Critics reviewing the album noted the appropriateness of "Wild Horses" for Boyle's vocal style, observing that the song's combination of longing and grandeur matched her natural register. The Stones' original had always been a song that invited emotional projection, and Boyle's version channeled that quality with the particular intensity that her backstory and her voice together produced in listeners who came to the recording aware of her remarkable journey.

Boyle's success with I Dreamed a Dream established a commercial template that the talent show industry would attempt to replicate across subsequent years and markets, demonstrating that the right combination of compelling backstory, genuine vocal talent, and well-chosen repertoire could produce commercial outcomes of extraordinary scale in the new media environment. "Wild Horses" as recorded by Boyle became one of the tracks most associated with her debut, a performance that captured the bittersweet, longing quality of her public persona during that remarkable period.

02 Song Meaning

Meaning and Themes: Wild Horses — Susan Boyle

Note: This concerns Susan Boyle's 2009 cover of the Rolling Stones' "Wild Horses," from the album I Dreamed a Dream. The original song was written by Mick Jagger and Keith Richards and first recorded by the Rolling Stones for their 1971 album Sticky Fingers.

"Wild Horses" is a song about the competing pull of obligations, love, and the desire for freedom, expressing a sense of emotional bondage so deep and genuine that it transcends even the impulse to escape. The central image of wild horses not being able to drag the narrator away from the person they love is one of popular music's most powerful expressions of devoted attachment. The song acknowledges the appeal of freedom while insisting that the specific attachment described is stronger than any force that might pull the narrator toward independence.

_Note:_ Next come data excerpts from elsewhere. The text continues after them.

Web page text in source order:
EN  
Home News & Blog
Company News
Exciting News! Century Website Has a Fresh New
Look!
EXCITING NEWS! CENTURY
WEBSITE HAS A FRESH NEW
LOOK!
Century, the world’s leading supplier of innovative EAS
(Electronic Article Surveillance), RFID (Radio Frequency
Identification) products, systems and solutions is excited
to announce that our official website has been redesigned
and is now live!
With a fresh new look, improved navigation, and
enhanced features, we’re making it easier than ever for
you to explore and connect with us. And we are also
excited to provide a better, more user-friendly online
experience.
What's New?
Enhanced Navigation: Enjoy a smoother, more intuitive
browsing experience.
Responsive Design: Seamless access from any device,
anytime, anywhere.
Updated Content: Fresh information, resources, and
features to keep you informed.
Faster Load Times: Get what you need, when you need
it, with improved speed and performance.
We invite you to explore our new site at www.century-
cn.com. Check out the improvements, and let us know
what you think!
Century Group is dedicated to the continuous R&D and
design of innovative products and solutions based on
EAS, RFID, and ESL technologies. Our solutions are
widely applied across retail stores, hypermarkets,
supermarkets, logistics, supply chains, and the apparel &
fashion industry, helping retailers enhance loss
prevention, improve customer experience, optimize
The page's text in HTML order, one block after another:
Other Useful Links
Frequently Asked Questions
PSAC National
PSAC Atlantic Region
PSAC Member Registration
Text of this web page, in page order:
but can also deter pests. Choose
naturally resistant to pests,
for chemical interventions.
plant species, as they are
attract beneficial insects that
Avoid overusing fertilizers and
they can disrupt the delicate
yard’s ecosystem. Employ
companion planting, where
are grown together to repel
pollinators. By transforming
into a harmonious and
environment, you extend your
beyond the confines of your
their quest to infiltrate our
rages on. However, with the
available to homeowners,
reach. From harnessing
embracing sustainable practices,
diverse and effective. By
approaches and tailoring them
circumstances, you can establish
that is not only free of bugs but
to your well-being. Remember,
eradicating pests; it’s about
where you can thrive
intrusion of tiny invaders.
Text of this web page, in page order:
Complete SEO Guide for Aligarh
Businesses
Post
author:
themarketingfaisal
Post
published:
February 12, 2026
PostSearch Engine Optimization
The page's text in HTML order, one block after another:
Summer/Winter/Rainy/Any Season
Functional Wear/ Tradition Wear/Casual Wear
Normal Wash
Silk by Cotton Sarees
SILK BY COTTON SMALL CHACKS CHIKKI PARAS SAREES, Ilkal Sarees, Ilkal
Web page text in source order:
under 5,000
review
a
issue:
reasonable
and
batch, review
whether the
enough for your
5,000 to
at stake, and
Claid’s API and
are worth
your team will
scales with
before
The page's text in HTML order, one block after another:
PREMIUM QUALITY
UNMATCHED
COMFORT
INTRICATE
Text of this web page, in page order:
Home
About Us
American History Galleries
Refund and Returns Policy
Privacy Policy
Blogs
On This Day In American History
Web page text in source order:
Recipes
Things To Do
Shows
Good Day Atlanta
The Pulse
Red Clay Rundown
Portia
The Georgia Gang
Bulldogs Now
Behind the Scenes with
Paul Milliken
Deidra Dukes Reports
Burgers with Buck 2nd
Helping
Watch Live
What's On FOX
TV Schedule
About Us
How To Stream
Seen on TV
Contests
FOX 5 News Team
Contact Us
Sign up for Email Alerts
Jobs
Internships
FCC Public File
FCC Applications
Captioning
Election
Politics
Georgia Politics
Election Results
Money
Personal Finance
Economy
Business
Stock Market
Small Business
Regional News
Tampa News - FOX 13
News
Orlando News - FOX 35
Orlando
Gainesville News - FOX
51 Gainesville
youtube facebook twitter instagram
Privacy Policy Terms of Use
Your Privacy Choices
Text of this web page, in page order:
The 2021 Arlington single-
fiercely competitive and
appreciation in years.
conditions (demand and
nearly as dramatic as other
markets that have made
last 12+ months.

In Susan Boyle's performance of the song, the material took on additional layers of resonance beyond those present in the Rolling Stones' original. Boyle had become a figure whose public narrative was itself about the tension between longing and limitation, between an exceptional talent that had waited decades for its moment and the circumstances that had kept it from wider recognition. Listeners who came to her recording of "Wild Horses" carrying awareness of her biography heard in it not just the song's abstract themes but a personal statement about endurance and the persistence of desire across time.

The Rolling Stones' original carries an element of weariness alongside its declaration of devotion. The song's narrator is not entirely at peace; the reference to wild horses, to the appeal of escape and freedom, acknowledges a complexity of feeling that pure devotion alone would not require. This ambivalence is one of the things that makes the song great: it is honest about the cost of commitment as well as its rewards, presenting love as a choice made against competing impulses rather than as an uncomplicated surrender to feeling.

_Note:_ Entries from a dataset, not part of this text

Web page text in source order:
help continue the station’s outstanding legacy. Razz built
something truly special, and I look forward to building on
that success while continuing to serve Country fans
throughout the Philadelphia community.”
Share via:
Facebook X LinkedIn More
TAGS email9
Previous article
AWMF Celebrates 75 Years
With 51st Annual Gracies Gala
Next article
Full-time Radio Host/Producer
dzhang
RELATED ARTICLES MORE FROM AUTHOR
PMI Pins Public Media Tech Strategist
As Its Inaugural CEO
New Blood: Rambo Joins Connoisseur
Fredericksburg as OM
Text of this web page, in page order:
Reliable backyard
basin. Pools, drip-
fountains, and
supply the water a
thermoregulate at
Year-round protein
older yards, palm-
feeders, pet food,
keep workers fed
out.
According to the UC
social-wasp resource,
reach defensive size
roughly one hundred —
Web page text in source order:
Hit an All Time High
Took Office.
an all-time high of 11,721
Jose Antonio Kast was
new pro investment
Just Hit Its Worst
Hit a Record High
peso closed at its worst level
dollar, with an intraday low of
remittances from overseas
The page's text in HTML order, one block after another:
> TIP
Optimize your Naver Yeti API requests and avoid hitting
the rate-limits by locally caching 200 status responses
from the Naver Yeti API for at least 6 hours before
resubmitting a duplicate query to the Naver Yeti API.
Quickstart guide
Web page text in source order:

Boyle's interpretation emphasized the devotional, emotionally committed dimension of the material over the ambivalent or weary aspects. Her voice, when applied to this song, produced an effect of genuine longing and sincere attachment that gave the track a gravity appropriate to the emotional scale of her public moment. Audiences who had been moved by her audition and by the circumstances of her life found in her performance of "Wild Horses" a vehicle for the kind of emotional response that the song's material had always been capable of generating, but that acquired additional intensity through the specific circumstances of its performer.

The song's imagery of the countryside and open space, its subtle invocation of a world beyond urban modernity, connects it to the pastoral strand in classic rock songwriting that the Rolling Stones explored during their early 1970s country-influenced period. This pastoral quality gave Boyle's version a timeless, unspecific setting that allowed listeners to project their own emotional associations onto the material, a quality that is characteristic of the songs that sustain the most durable popularity across different eras and performers.

In the context of I Dreamed a Dream as a whole, "Wild Horses" performed a specific function: it demonstrated Boyle's range by placing her voice against material from a very different tradition than the show songs and standards that formed the album's core. The fact that the performance succeeded on its own terms, that listeners responded to it as a genuinely moving interpretation of a classic song rather than as a novelty, was a meaningful statement about the adaptability of both the song and the voice. Boyle's capacity to inhabit songs from very different traditions was one of the foundations of her commercial success, and "Wild Horses" was among the most demanding tests of that capacity.

Keep digging

Every hit has a story.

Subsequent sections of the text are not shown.